What needs to be done> Tally the lines below that include "vision" and give only the total.

Extracted information>
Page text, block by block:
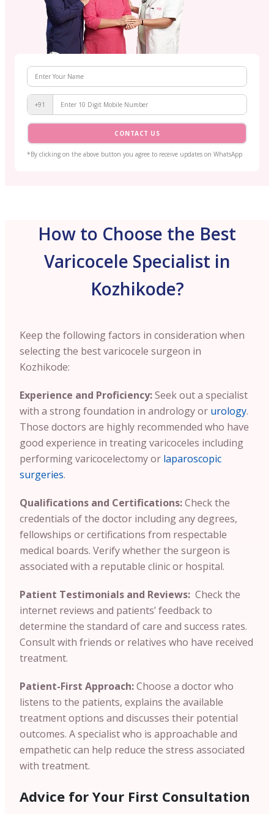
+91
CONTACT US
*By clicking on the above button you agree to receive updates on WhatsApp
How to Choose the Best
Varicocele Specialist in
Kozhikode?
Keep the following factors in consideration when
selecting the best varicocele surgeon in
Kozhikode:
Experience and Proficiency:Seek out a specialist
with a strong foundation in andrology or urology.
Those doctors are highly recommended who have
good experience in treating varicoceles including
performing varicocelectomy or laparoscopic
surgeries.
Qualifications and Certifications:Check the
credentials of the doctor including any degrees,
fellowships or certifications from respectable
medical boards. Verify whether the surgeon is
associated with a reputable clinic or hospital.
Patient Testimonials and Reviews: Check the
internet reviews and patients’ feedback to
determine the standard of care and success rates.
Consult with friends or relatives who have received
treatment.
Patient-First Approach:Choose a doctor who
listens to the patients, explains the available
treatment options and discusses their potential
outcomes. A specialist who is approachable and
empathetic can help reduce the stress associated
with treatment.
Advice for Your First Consultation
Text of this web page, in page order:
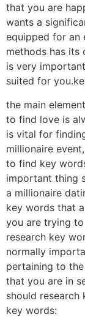
that you are
wants a
equipped for an
methods has its
is very
suited for
the main
to find love is
is vital for
millionaire
to find key
important thing
a millionaire
key words that
you are trying
research key
normally
pertaining to
that you are in
should
key words:
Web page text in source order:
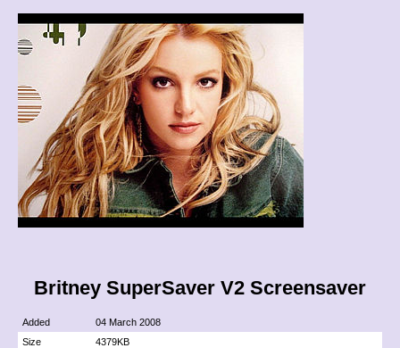
Britney SuperSaver V2 Screensaver
Added
04 March 2008
Size
4379KB
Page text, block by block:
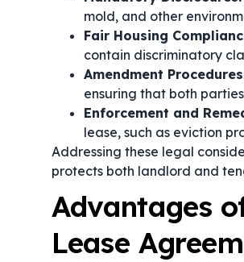
mold, and other
Fair Housing
contain discriminatory
Amendment
ensuring that both
Enforcement and
lease, such as eviction
Addressing these legal
protects both landlord and
Advantages
Lease
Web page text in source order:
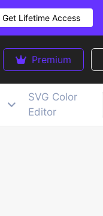
Get Lifetime Access
Premium
SVG Color
Editor
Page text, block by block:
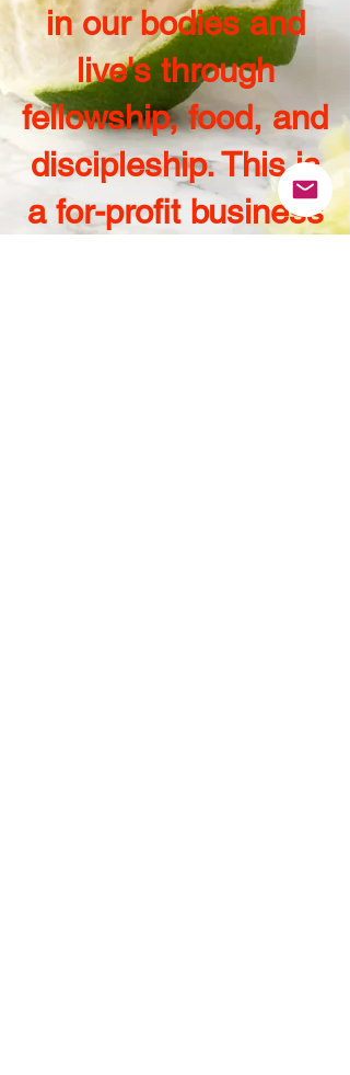
in our bodies and
live's through
fellowship, food, and
discipleship. This is
a for-profit business
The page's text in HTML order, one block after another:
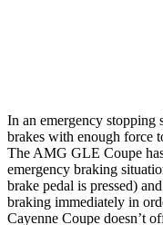
In an emergency stopping
brakes with enough force
The AMG GLE Coupe
emergency braking
brake pedal is pressed)
braking immediately in
Cayenne Coupe doesn’t
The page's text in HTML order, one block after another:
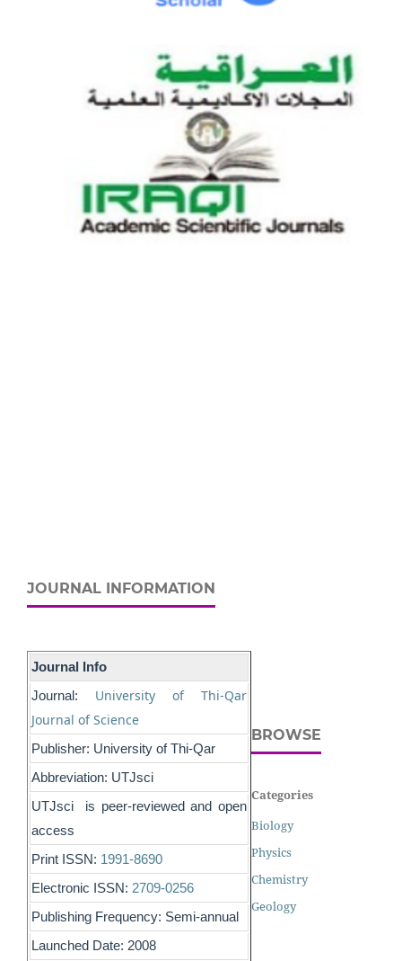
JOURNAL INFORMATION
Journal Info
Journal:
University of Thi-Qar
Journal of Science
Publisher: University of Thi-Qar
Abbreviation: UTJsci
UTJsci is peer-reviewed and open
access
Print ISSN: 1991-8690
Electronic ISSN: 2709-0256
Publishing Frequency: Semi-annual
Launched Date: 2008
BROWSE
Categories
Biology
Physics
Chemistry
Geology
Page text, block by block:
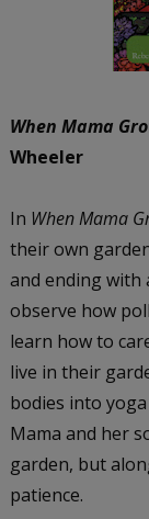
When Mama
Wheeler
In When Mama
their own
and ending with
observe how
learn how to
live in their
bodies into
Mama and her
garden, but
patience.
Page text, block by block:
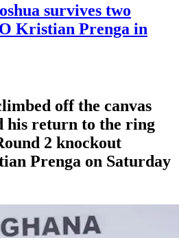
survives two
Kristian Prenga in
off the canvas
his return to the ring
2 knockout
Prenga on Saturday
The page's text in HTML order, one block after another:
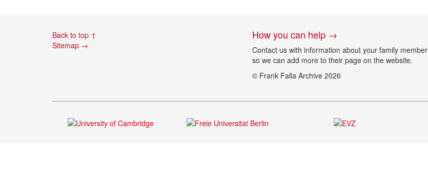
Back to top ↑
Sitemap →
How you can help →
Contact us with information about your family member
so we can add more to their page on the website.
© Frank Falla Archive 2026
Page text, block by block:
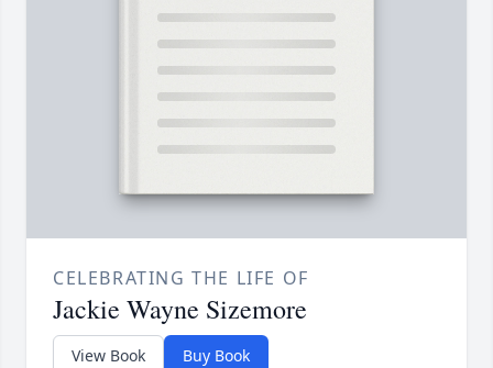
CELEBRATING THE LIFE OF
Jackie Wayne Sizemore
View Book Buy Book
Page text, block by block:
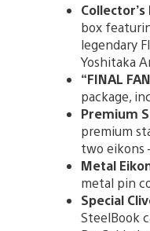
Collector’s
box
legendary
Yoshitaka
“FINAL
package,
Premium
premium
two eikons
Metal
metal pin
Special
SteelBook
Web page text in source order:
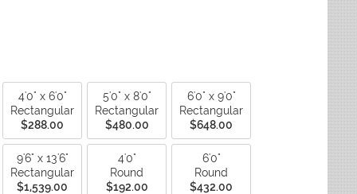
Water Resistant Rugs
4'0" x 6'0"
Rectangular
$288.00
5'0" x 8'0"
Rectangular
$480.00
6'0" x 9'0"
Rectangular
$648.00
9'6" x 13'6"
Rectangular
$1,539.00
4'0"
Round
$192.00
6'0"
Round
$432.00
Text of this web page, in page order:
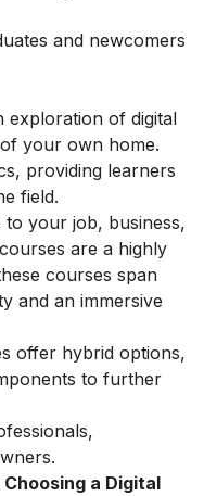
and newcomers
exploration of digital
your own home.
providing learners
field.
your job, business,
are a highly
courses span
and an immersive
offer hybrid options,
to further
a Digital
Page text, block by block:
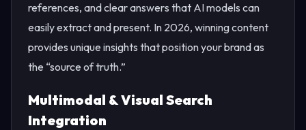
references, and clear answers that AI models can
easily extract and present. In 2026, winning content
provides unique insights that position your brand as
the “source of truth.”
Multimodal & Visual Search
Integration
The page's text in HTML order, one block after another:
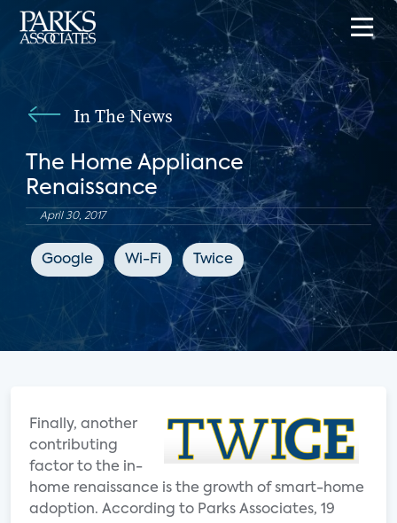
In The News
The Home Appliance
Renaissance
April 30, 2017
Google Wi-Fi Twice
Finally, another
contributing
factor to the in-
home renaissance is the growth of smart-home
adoption. According to Parks Associates, 19
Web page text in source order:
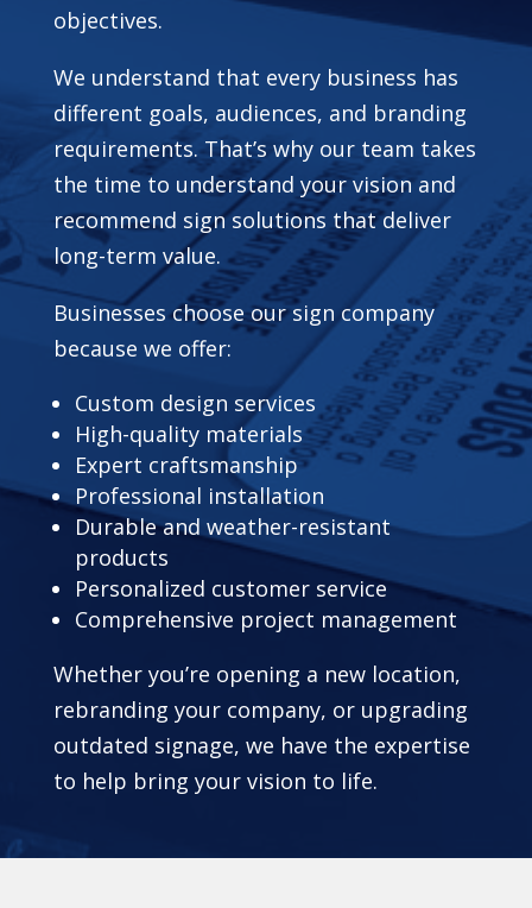
objectives.
We understand that every business has
different goals, audiences, and branding
requirements. That’s why our team takes
the time to understand your vision and
recommend sign solutions that deliver
long-term value.
Businesses choose our sign company
because we offer:
Custom design services
High-quality materials
Expert craftsmanship
Professional installation
Durable and weather-resistant
products
Personalized customer service
Comprehensive project management
Whether you’re opening a new location,
rebranding your company, or upgrading
outdated signage, we have the expertise
to help bring your vision to life.
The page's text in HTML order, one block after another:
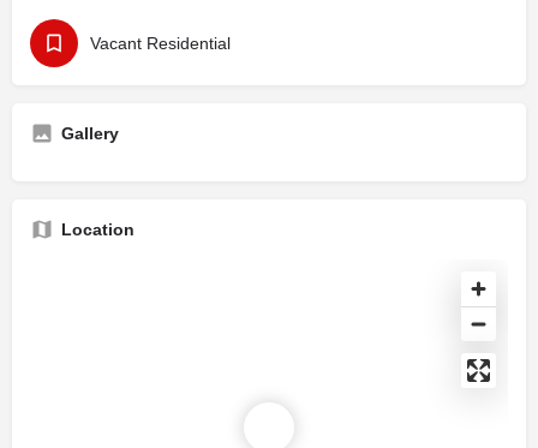
Vacant Residential
Gallery
Location
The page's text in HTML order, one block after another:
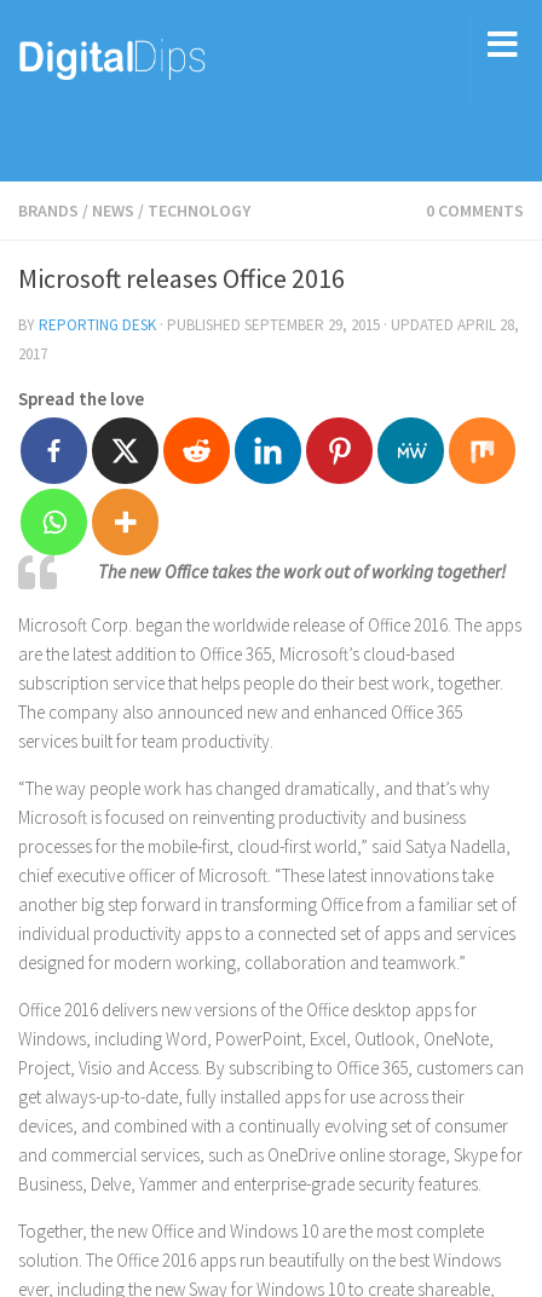
BRANDS / NEWS / TECHNOLOGY 0 COMMENTS
Microsoft releases Office 2016
BYREPORTING DESK · PUBLISHED SEPTEMBER 29, 2015 · UPDATED APRIL 28,
2017
Spread the love
The new Office takes the work out of working together!
Microsoft Corp. began the worldwide release of Office 2016. The apps
are the latest addition to Office 365, Microsoft’s cloud-based
subscription service that helps people do their best work, together.
The company also announced new and enhanced Office 365
services built for team productivity.
“The way people work has changed dramatically, and that’s why
Microsoft is focused on reinventing productivity and business
processes for the mobile-first, cloud-first world,” said Satya Nadella,
chief executive officer of Microsoft. “These latest innovations take
another big step forward in transforming Office from a familiar set of
individual productivity apps to a connected set of apps and services
designed for modern working, collaboration and teamwork.”
Office 2016 delivers new versions of the Office desktop apps for
Windows, including Word, PowerPoint, Excel, Outlook, OneNote,
Project, Visio and Access. By subscribing to Office 365, customers can
get always-up-to-date, fully installed apps for use across their
devices, and combined with a continually evolving set of consumer
and commercial services, such as OneDrive online storage, Skype for
Business, Delve, Yammer and enterprise-grade security features.
Together, the new Office and Windows 10 are the most complete
solution. The Office 2016 apps run beautifully on the best Windows
ever, including the new Sway for Windows 10 to create shareable,
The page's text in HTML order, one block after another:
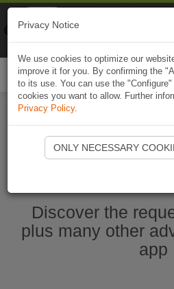
Start
Discover the
plus many other
app
Privacy Notice
We use cookies to optimize our
improve it for you. By confirming the
to its use. You can use the
cookies you want to allow. Further
Privacy Policy.
ONLY NECESSARY
Naviki
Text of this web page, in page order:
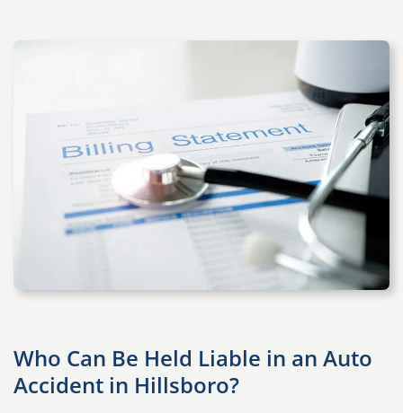
Who Can Be Held Liable in an Auto
Accident in Hillsboro?
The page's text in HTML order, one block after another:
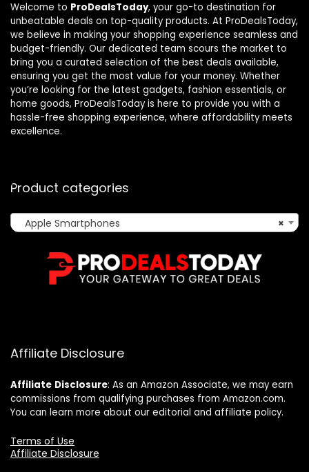
Welcome to ProDealsToday, your go-to destination for
unbeatable deals on top-quality products. At ProDealsToday,
we believe in making your shopping experience seamless and
budget-friendly. Our dedicated team scours the market to
bring you a curated selection of the best deals available,
ensuring you get the most value for your money. Whether
you’re looking for the latest gadgets, fashion essentials, or
home goods, ProDealsToday is here to provide you with a
hassle-free shopping experience, where affordability meets
excellence.
Product categories
×
Apple Smartphones
Affiliate Disclosure
Affiliate Disclosure: As an Amazon Associate, we may earn
commissions from qualifying purchases from Amazon.com.
You can learn more about our editorial and affiliate policy.
Terms of Use
Affiliate Disclosure

Exercise answer> 2